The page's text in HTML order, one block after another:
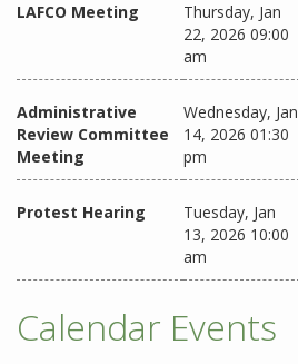
LAFCO Meeting
Thursday, Jan
22, 2026 09:00
am
Administrative
Review Committee
Meeting
Wednesday, Jan
14, 2026 01:30
pm
Protest Hearing
Tuesday, Jan
13, 2026 10:00
am
Calendar Events
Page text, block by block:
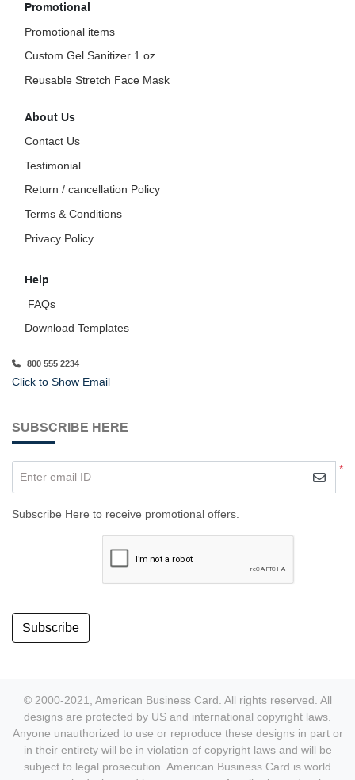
────────
#### [Instructions for the task]
Print the whole listing above exactly, and keep every picture out of the copy.

#### [Reply to the exercise]
The page's text in HTML order, one block after another:
LAFCO Meeting
Thursday, Jan
22, 2026 09:00
am
Administrative
Review Committee
Meeting
Wednesday, Jan
14, 2026 01:30
pm
Protest Hearing
Tuesday, Jan
13, 2026 10:00
am
Calendar Events
Page text, block by block:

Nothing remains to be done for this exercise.